- WHAT THE TASK REQUIRES: Without the pictures, reproduce the entries below exactly.

────────────────────────────────────────

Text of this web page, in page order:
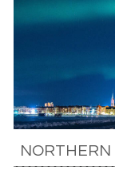
NORTHERN
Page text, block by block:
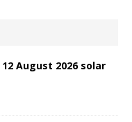
August 2026 solar
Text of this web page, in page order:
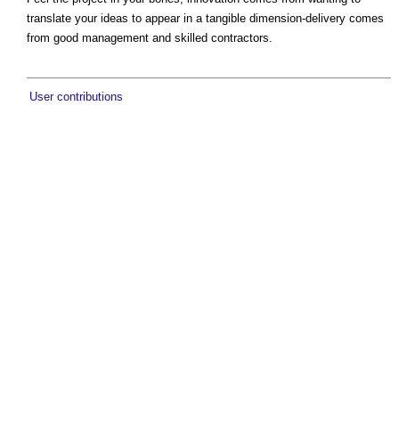
translate your ideas to appear in a tangible dimension-delivery comes
from good management and skilled contractors.
User contributions
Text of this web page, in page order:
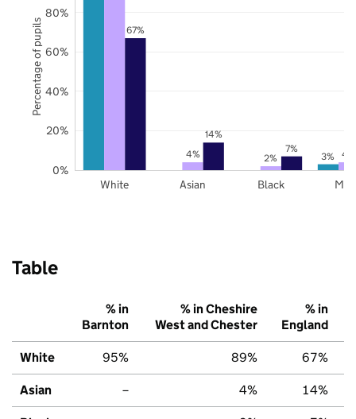
3%
4% 2% 4%
67%
14%
7%
White Asian Black
0%
20%
40%
60%
80%
Percentage of pupils
Table
% in
Barnton
% in Cheshire
West and Chester
% in
England
White 95% 89% 67%
Asian – 4% 14%
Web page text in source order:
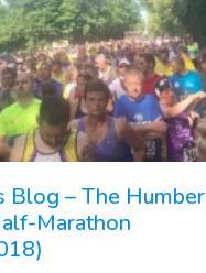
Blog – The Humber
Marathon
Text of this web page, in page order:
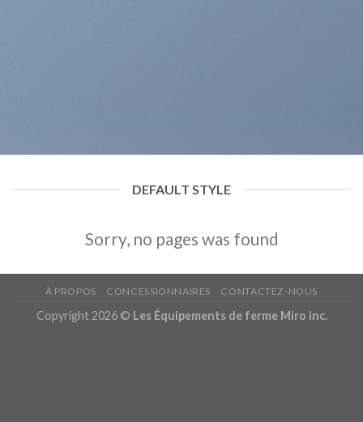
DEFAULT STYLE
Sorry, no pages was found
À PROPOS CONCESSIONNAIRES CONTACTEZ-NOUS
Copyright 2026 © Les Équipements de ferme Miro inc.
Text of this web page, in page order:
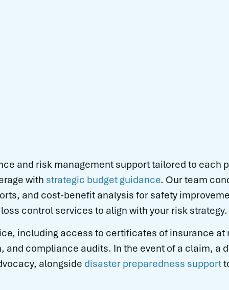
and risk management support tailored to each
with strategic budget guidance. Our team
and cost-benefit analysis for safety
loss control services to align with your risk strategy.
including access to certificates of insurance
compliance audits. In the event of a claim, a
alongside disaster preparedness support
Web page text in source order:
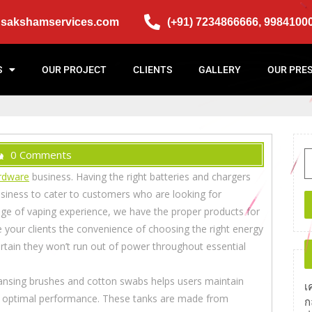
(+91) 7234866666,
OUR PROJECT CLIENTS GALLERY OUR
0 Comments
business. Having the right batteries and chargers
to cater to customers who are looking for
of vaping experience, we have the proper products for
clients the convenience of choosing the right energy
they won’t run out of power throughout essential
brushes and cotton swabs helps users maintain
performance. These tanks are made from
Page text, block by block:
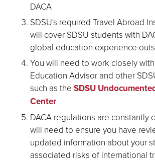
DACA
SDSU's required Travel Abroad
will cover SDSU students with
global education experience
You will need to work closely
Education Advisor and other
such as the SDSU
Center
DACA regulations are constantly
will need to ensure you have
updated information about your
associated risks of international
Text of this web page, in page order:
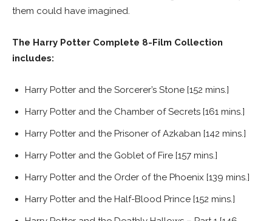
them could have imagined.
The Harry Potter Complete 8-Film Collection
includes:
Harry Potter and the Sorcerer’s Stone [152 mins.]
Harry Potter and the Chamber of Secrets [161 mins.]
Harry Potter and the Prisoner of Azkaban [142 mins.]
Harry Potter and the Goblet of Fire [157 mins.]
Harry Potter and the Order of the Phoenix [139 mins.]
Harry Potter and the Half-Blood Prince [152 mins.]
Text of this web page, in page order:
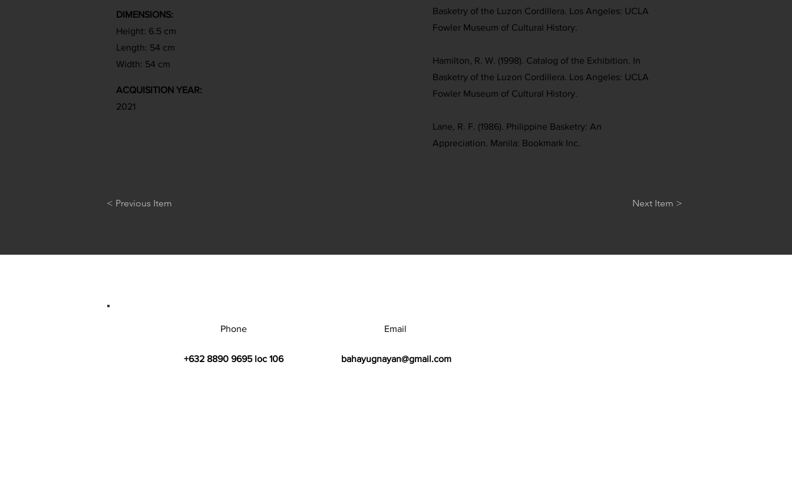
DIMENSIONS:
Height: 6.5 cm
Length: 54 cm
Width: 54 cm
ACQUISITION YEAR:
2021
< Previous Item
Basketry of the Luzon Cordillera. Los Angeles: UCLA
Fowler Museum of Cultural History.
Hamilton, R. W. (1998). Catalog of the Exhibition. In
Basketry of the Luzon Cordillera. Los Angeles: UCLA
Fowler Museum of Cultural History.
Lane, R. F. (1986). Philippine Basketry: An
Appreciation. Manila: Bookmark Inc.
Next Item >
Phone
+632 8890 9695 loc 106
Email
bahayugnayan@gmail.com
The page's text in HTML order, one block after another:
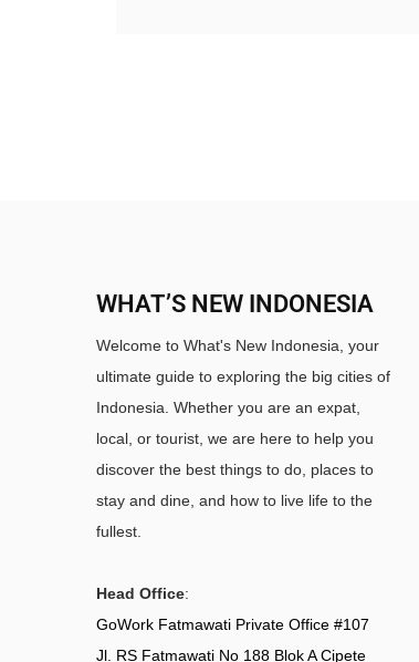
WHAT’S NEW INDONESIA
Welcome to What's New Indonesia, your
ultimate guide to exploring the big cities of
Indonesia. Whether you are an expat,
local, or tourist, we are here to help you
discover the best things to do, places to
stay and dine, and how to live life to the
fullest.
Head Office:
GoWork Fatmawati Private Office #107
Jl. RS Fatmawati No 188 Blok A Cipete
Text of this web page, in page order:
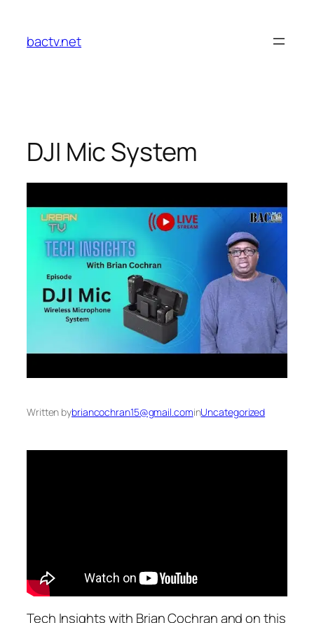
content
bactv.net
DJI Mic System
Written bybriancochran15@gmail.cominUncategorized
Tech Insights with Brian Cochran and on this
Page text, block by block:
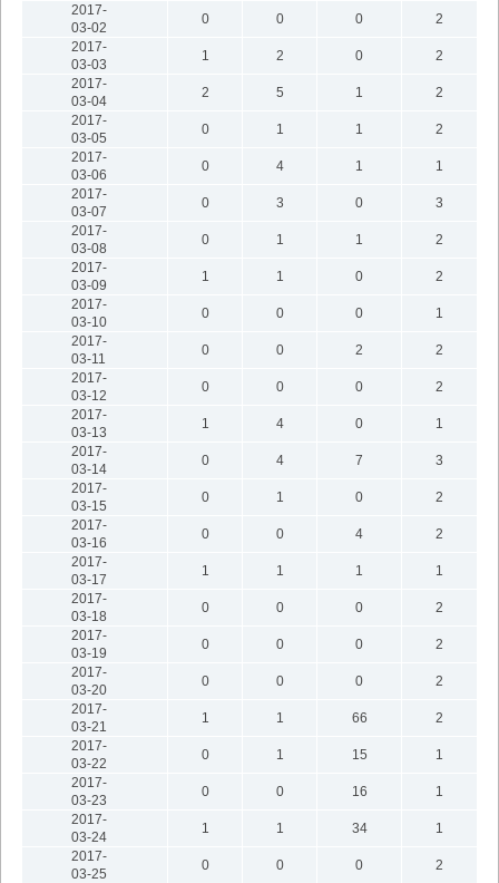
2017-
03-02
0 0 0
2
2017-
03-03
1 2 0
2
2017-
03-04
2 5 1
2
2017-
03-05
0 1 1
2
2017-
03-06
0 4 1
1
2017-
03-07
0 3 0
3
2017-
03-08
0 1 1
2
2017-
03-09
1 1 0
2
2017-
03-10
0 0 0
1
2017-
03-11
0 0 2
2
2017-
03-12
0 0 0
2
2017-
03-13
1 4 0
1
2017-
03-14
0 4 7
3
2017-
03-15
0 1 0
2
2017-
03-16
0 0 4
2
2017-
03-17
1 1 1
1
2017-
03-18
0 0 0
2
2017-
03-19
0 0 0
2
2017-
03-20
0 0 0
2
2017-
03-21
1 1 66
2
2017-
03-22
0 1 15
1
2017-
03-23
0 0 16
1
2017-
03-24
1 1 34
1
2017-
03-25
0 0 0
2
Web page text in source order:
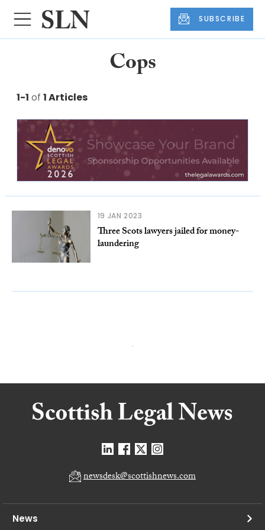
SUBSCRIBE
Cops
1-1 of 1 Articles
19 JAN 2023
Three Scots lawyers jailed for money-
laundering
newsdesk@scottishnews.com
News
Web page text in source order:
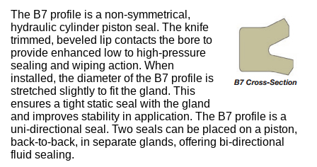
The B7 profile is a non-symmetrical,
hydraulic cylinder piston seal. The knife
trimmed, beveled lip contacts the bore to
provide enhanced low to high-pressure
sealing and wiping action. When
installed, the diameter of the B7 profile is
stretched slightly to fit the gland. This
ensures a tight static seal with the gland
and improves stability in application. The B7 profile is a
uni-directional seal. Two seals can be placed on a piston,
back-to-back, in separate glands, offering bi-directional
fluid sealing.
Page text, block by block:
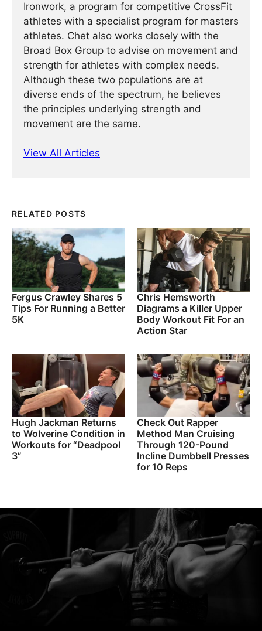
Ironwork, a program for competitive CrossFit
athletes with a specialist program for masters
athletes. Chet also works closely with the
Broad Box Group to advise on movement and
strength for athletes with complex needs.
Although these two populations are at
diverse ends of the spectrum, he believes
the principles underlying strength and
movement are the same.
View All Articles
RELATED POSTS
Fergus Crawley Shares 5
Tips For Running a Better
5K
Chris Hemsworth
Diagrams a Killer Upper
Body Workout Fit For an
Action Star
Hugh Jackman Returns
to Wolverine Condition in
Workouts for “Deadpool
3”
Check Out Rapper
Method Man Cruising
Through 120-Pound
Incline Dumbbell Presses
for 10 Reps
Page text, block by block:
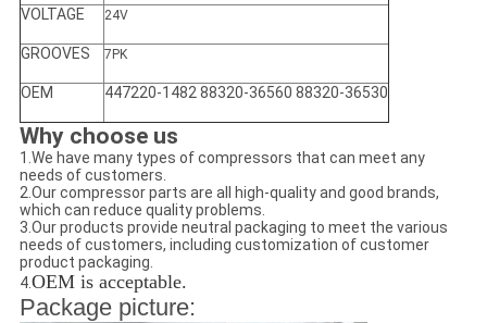
VOLTAGE 24V
GROOVES 7PK
OEM 447220-1482 88320-36560 88320-36530
Why choose us
1.We have many types of compressors that can meet any
needs of customers.
2.Our compressor parts are all high-quality and good brands,
which can reduce quality problems.
3.Our products provide neutral packaging to meet the various
needs of customers, including customization of customer
product packaging.
4.OEM is acceptable.
Package picture:
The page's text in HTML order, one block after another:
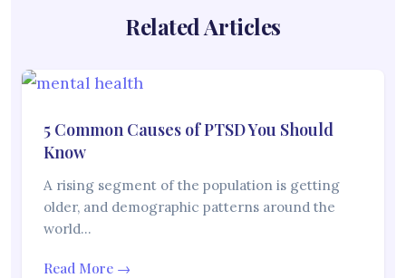
Related Articles
5 Common Causes of PTSD You Should
Know
A rising segment of the population is getting
older, and demographic patterns around the
world…
Read More →
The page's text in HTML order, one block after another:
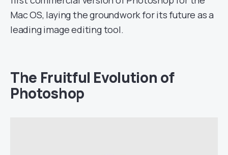
Mac OS, laying the groundwork for its future as a
leading image editing tool.
The Fruitful Evolution of
Photoshop

────────────────────────────────────────

- TASK OUTPUT:
Text of this web page, in page order:
NORTHERN
Page text, block by block:
August 2026 solar
Text of this web page, in page order:
translate your ideas to appear in a tangible dimension-delivery comes
from good management and skilled contractors.
User contributions
Text of this web page, in page order:
3%
4% 2% 4%
67%
14%
7%
White Asian Black
0%
20%
40%
60%
80%
Percentage of pupils
Table
% in
Barnton
% in Cheshire
West and Chester
% in
England
White 95% 89% 67%
Asian – 4% 14%
Web page text in source order:
Blog – The Humber
Marathon
Text of this web page, in page order:
DEFAULT STYLE
Sorry, no pages was found
À PROPOS CONCESSIONNAIRES CONTACTEZ-NOUS
Copyright 2026 © Les Équipements de ferme Miro inc.
Text of this web page, in page order:
and risk management support tailored to each
with strategic budget guidance. Our team
and cost-benefit analysis for safety
loss control services to align with your risk strategy.
including access to certificates of insurance
compliance audits. In the event of a claim, a
alongside disaster preparedness support
Web page text in source order:
(+91) 7234866666,
OUR PROJECT CLIENTS GALLERY OUR
0 Comments
business. Having the right batteries and chargers
to cater to customers who are looking for
of vaping experience, we have the proper products for
clients the convenience of choosing the right energy
they won’t run out of power throughout essential
brushes and cotton swabs helps users maintain
performance. These tanks are made from
Page text, block by block:
DACA
SDSU's required Travel Abroad
will cover SDSU students with
global education experience
You will need to work closely
Education Advisor and other
such as the SDSU
Center
DACA regulations are constantly
will need to ensure you have
updated information about your
associated risks of international
Text of this web page, in page order:
them could have imagined.
The Harry Potter Complete 8-Film Collection
includes:
Harry Potter and the Sorcerer’s Stone [152 mins.]
Harry Potter and the Chamber of Secrets [161 mins.]
Harry Potter and the Prisoner of Azkaban [142 mins.]
Harry Potter and the Goblet of Fire [157 mins.]
Harry Potter and the Order of the Phoenix [139 mins.]
Harry Potter and the Half-Blood Prince [152 mins.]
Text of this web page, in page order:
DIMENSIONS:
Height: 6.5 cm
Length: 54 cm
Width: 54 cm
ACQUISITION YEAR:
2021
< Previous Item
Basketry of the Luzon Cordillera. Los Angeles: UCLA
Fowler Museum of Cultural History.
Hamilton, R. W. (1998). Catalog of the Exhibition. In
Basketry of the Luzon Cordillera. Los Angeles: UCLA
Fowler Museum of Cultural History.
Lane, R. F. (1986). Philippine Basketry: An
Appreciation. Manila: Bookmark Inc.
Next Item >
Phone
+632 8890 9695 loc 106
Email
bahayugnayan@gmail.com
The page's text in HTML order, one block after another:
WHAT’S NEW INDONESIA
Welcome to What's New Indonesia, your
ultimate guide to exploring the big cities of
Indonesia. Whether you are an expat,
local, or tourist, we are here to help you
discover the best things to do, places to
stay and dine, and how to live life to the
fullest.
Head Office:
GoWork Fatmawati Private Office #107
Jl. RS Fatmawati No 188 Blok A Cipete
Text of this web page, in page order:
content
bactv.net
DJI Mic System
Written bybriancochran15@gmail.cominUncategorized
Tech Insights with Brian Cochran and on this
Page text, block by block:
2017-
03-02
0 0 0
2
2017-
03-03
1 2 0
2
2017-
03-04
2 5 1
2
2017-
03-05
0 1 1
2
2017-
03-06
0 4 1
1
2017-
03-07
0 3 0
3
2017-
03-08
0 1 1
2
2017-
03-09
1 1 0
2
2017-
03-10
0 0 0
1
2017-
03-11
0 0 2
2
2017-
03-12
0 0 0
2
2017-
03-13
1 4 0
1
2017-
03-14
0 4 7
3
2017-
03-15
0 1 0
2
2017-
03-16
0 0 4
2
2017-
03-17
1 1 1
1
2017-
03-18
0 0 0
2
2017-
03-19
0 0 0
2
2017-
03-20
0 0 0
2
2017-
03-21
1 1 66
2
2017-
03-22
0 1 15
1
2017-
03-23
0 0 16
1
2017-
03-24
1 1 34
1
2017-
03-25
0 0 0
2
Web page text in source order:
SUBSCRIBE
Cops
1-1 of 1 Articles
19 JAN 2023
Three Scots lawyers jailed for money-
laundering
newsdesk@scottishnews.com
News
Web page text in source order:
The B7 profile is a non-symmetrical,
hydraulic cylinder piston seal. The knife
trimmed, beveled lip contacts the bore to
provide enhanced low to high-pressure
sealing and wiping action. When
installed, the diameter of the B7 profile is
stretched slightly to fit the gland. This
ensures a tight static seal with the gland
and improves stability in application. The B7 profile is a
uni-directional seal. Two seals can be placed on a piston,
back-to-back, in separate glands, offering bi-directional
fluid sealing.
Page text, block by block:
Ironwork, a program for competitive CrossFit
athletes with a specialist program for masters
athletes. Chet also works closely with the
Broad Box Group to advise on movement and
strength for athletes with complex needs.
Although these two populations are at
diverse ends of the spectrum, he believes
the principles underlying strength and
movement are the same.
View All Articles
RELATED POSTS
Fergus Crawley Shares 5
Tips For Running a Better
5K
Chris Hemsworth
Diagrams a Killer Upper
Body Workout Fit For an
Action Star
Hugh Jackman Returns
to Wolverine Condition in
Workouts for “Deadpool
3”
Check Out Rapper
Method Man Cruising
Through 120-Pound
Incline Dumbbell Presses
for 10 Reps
Page text, block by block:
VOLTAGE 24V
GROOVES 7PK
OEM 447220-1482 88320-36560 88320-36530
Why choose us
1.We have many types of compressors that can meet any
needs of customers.
2.Our compressor parts are all high-quality and good brands,
which can reduce quality problems.
3.Our products provide neutral packaging to meet the various
needs of customers, including customization of customer
product packaging.
4.OEM is acceptable.
Package picture:
The page's text in HTML order, one block after another:
Related Articles
5 Common Causes of PTSD You Should
Know
A rising segment of the population is getting
older, and demographic patterns around the
world…
Read More →
The page's text in HTML order, one block after another:
Mac OS, laying the groundwork for its future as a
leading image editing tool.
The Fruitful Evolution of
Photoshop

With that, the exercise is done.